Mandacaru florido e ficha limpa
Maria Clara Lucchetti Bingemer
O Congresso recebeu recentemente uma proposta para impedir a candidatura dos políticos com a ficha suja na Justiça. O projeto tem apoio de 1,3 milhão de assinaturas.
Os documentos com as assinaturas foram colocados em frente ao Congresso Nacional. É o resultado do esforço de voluntários de vários pontos do país, que percorreram com grande sacrifício zonas inóspitas em busca das assinaturas para dar força e credibilidade à proposta e esperança de que seja aprovada.
À Frente da coleta de assinaturas está o Movimento Nacional de Combate à Corrupção Eleitoral (MNCCE), do qual faz parte a Conferência Nacional dos Bispos do Brasil (CNBB). A palavra desta se fez ouvir pela boca de seu secretário-geral, Dom Dimas de Lara Barbosa: “O nosso objetivo é lutar cada vez mais pela ética na política e a ética no trato da coisa pública”.

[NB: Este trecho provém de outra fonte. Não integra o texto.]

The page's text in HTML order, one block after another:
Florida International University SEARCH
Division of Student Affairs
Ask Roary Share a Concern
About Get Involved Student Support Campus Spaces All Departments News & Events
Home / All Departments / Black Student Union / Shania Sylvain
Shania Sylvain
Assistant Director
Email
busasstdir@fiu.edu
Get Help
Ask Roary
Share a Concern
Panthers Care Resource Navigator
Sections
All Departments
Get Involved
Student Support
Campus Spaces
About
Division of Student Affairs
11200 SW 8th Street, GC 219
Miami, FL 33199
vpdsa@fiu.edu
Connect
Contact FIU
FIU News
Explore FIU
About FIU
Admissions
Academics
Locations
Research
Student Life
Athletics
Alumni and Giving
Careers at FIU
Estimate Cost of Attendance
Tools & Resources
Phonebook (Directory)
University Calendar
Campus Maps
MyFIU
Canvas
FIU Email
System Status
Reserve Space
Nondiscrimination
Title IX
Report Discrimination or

Faz sentido. Se o Evangelho, de cujo anúncio a Igreja é encarregada e portadora, pretende instaurar o Reino da paz e da justiça, a luta política, por uma polis onde reine o bem e de onde a corrupção esteja cada vez mais banida e extraditada deve ser um componente constitutivo e constante.
O projeto proíbe que políticos que já tenham uma condenação em processo proposto pelo Ministério Público disputem eleições. A regra valerá para condenações em segunda instância por crimes graves, tais como corrupção, desvio de verba pública, tráfico de drogas, homicídio e estupro. “O objetivo da sociedade brasileira, expressada nesse projeto de iniciativa popular, é realizar profundas mudanças no cenário eleitoral, permitindo que, cada vez mais, a política seja identificada como uma atribuição para pessoas de bem”, explicou Marlon Reis, do Movimento Nacional de Combate à Corrupção Eleitoral.
Como suspira e deseja o Brasil chegar a esse ponto em que a política seja, de fato, o exercício da arte de praticar o bem, de administrar harmoniosamente os bens da criação e exercer o poder como serviço da justiça e da paz. Os últimos e lamentáveis episódios que afogaram o Senado – que deveria ser a mais respeitável das casas – num mar de lama inimaginável e lamentável colocaram esse ideal a uma distância aparentemente inalcançável.
Há um travo amargo e descrente na boca de cada brasileiro que vê seu país mergulhar cada vez mais fundo no descrédito feito de irresponsáveis e nefastos conluios e a cada dia desperta lendo nos jornais uma notícia mais hedionda de novas catástrofes éticas, não sabendo mais em quem confiar, para onde dirigir seu voto, a quem encarregar de governar seu país.
A notícia de que o projeto da ficha limpa conseguiu recolher mais de um milhão de assinaturas é alentadora e refrescante como a brisa suave de que fala a Bíblia judaica que sinalizava a presença de Deus para o profeta Elias. O ar se purifica, respira-se melhor, os olhos voltam a brilhar. Faz bem sabermos que a sociedade civil não está totalmente passiva e abúlica, resignada a deixar-se afogar em lama e podridão. E que a Igreja volta a assumir seu papel profético no seio dessa sociedade.
Mas, não vamos negar, faz mais bem ainda ver os cidadãos comuns, simples, os eleitores, trabalhadores, pessoas honestas e honradas que só têm por si sua dignidade e sua honestidade, se levantando e clamando por seus direitos, com esforço e sacrifício. Vamos admitir: é de arrepiar ouvir o comovente depoimento de Arimatéia Dantas, do Piauí, que dá bem a medida do que foi essa mobilização voluntária: “Nós percorremos o calor do Piauí, e era um sofrimento, tinha lugares que só tinha mandacaru e a gente colhendo assinaturas”.
Como no xote de Luis Gonzaga, “mandacaru quando ‘fulora’ na seca é sinal que a chuva chega no sertão”. Só tinha mandacaru, mas mandacaru floresceu com a chegada dos voluntários que colhiam assinaturas porque acreditam que o Brasil pode mudar e ser governado por políticos de ficha limpa. Ave Arimatéia, Dom Dimas e todos que levaram adiante essa campanha. E esperemos que o Congresso esteja à altura e colabore nessa floração tão desejada e esperada.